The saying “happy wife; happy life” certainly goes regardless of gender, and if we’re partnered, it’s difficult to thrive in our individual lives if we’re not thriving as a couple. So, with the usual note that mental health is also just health, let’s take a look at getting beyond the basics of a well-known, often clumsily-applied model:

The 5 love languages

You’re probably familiar with “the 5 love languages”, as developed by Dr. Gary Chapman. If not, they are:

  1. Acts of Service
  2. Gift-Giving
  3. Physical Touch
  4. Quality Time
  5. Words of Affirmation

The idea is that we each weight these differently, and problems can arise when a couple are “speaking a different language”.

So, is this a basic compatibility test?

It doesn’t have to be!

We can, if we’re aware of each other’s primary love languages, make an effort to do a thing we wouldn’t necessarily do automatically, to ensure they’re loved the way they need to be.

But…

What a lot of people overlook is that we can also have different primary love languages for giving and for receiving. And, missing that can mean that even taking each other’s primarily love languages into account, efforts to make a partner feel loved, or to feel loved oneself, can miss 50% of the time.

For example, I (your writer here today, hi) could be asked my primary love language and respond without hesitation “Acts of Service!” because that’s my go-to for expressing love.

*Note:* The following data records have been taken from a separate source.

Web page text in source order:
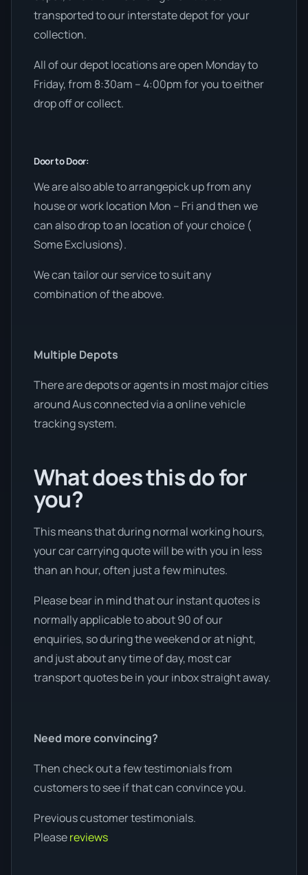
transported to our interstate depot for your
collection.
All of our depot locations are open Monday to
Friday, from 8:30am – 4:00pm for you to either
drop off or collect.
Door to Door:
We are also able to arrangepick up from any
house or work location Mon – Fri and then we
can also drop to an location of your choice (
Some Exclusions).
We can tailor our service to suit any
combination of the above.
Multiple Depots
There are depots or agents in most major cities
around Aus connected via a online vehicle
tracking system.
What does this do for
you?
This means that during normal working hours,
your car carrying quote will be with you in less
than an hour, often just a few minutes.
Please bear in mind that our instant quotes is
normally applicable to about 90 of our
enquiries, so during the weekend or at night,
and just about any time of day, most car
transport quotes be in your inbox straight away.
Need more convincing?
Then check out a few testimonials from
customers to see if that can convince you.
Previous customer testimonials.
Pleasereviews
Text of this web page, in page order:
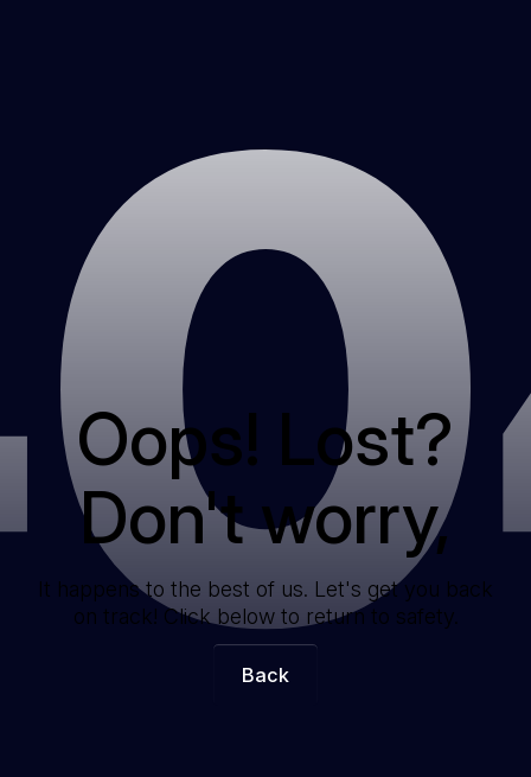
Oops! Lost?
Don't worry,
It happens to the best of us. Let's get you back
on track! Click below to return to safety.
Back

I’m the person who’ll run around bringing drinks, do all the housework, and without being indelicate, will tend towards giving in the bedroom. But…

A partner trying to act on that information to make me feel loved by giving Acts of Service would be doomed to catastrophic failure, because my knee-jerk reaction would be “No, here, let me do that for you!”

So it’s important for partners to ask each other…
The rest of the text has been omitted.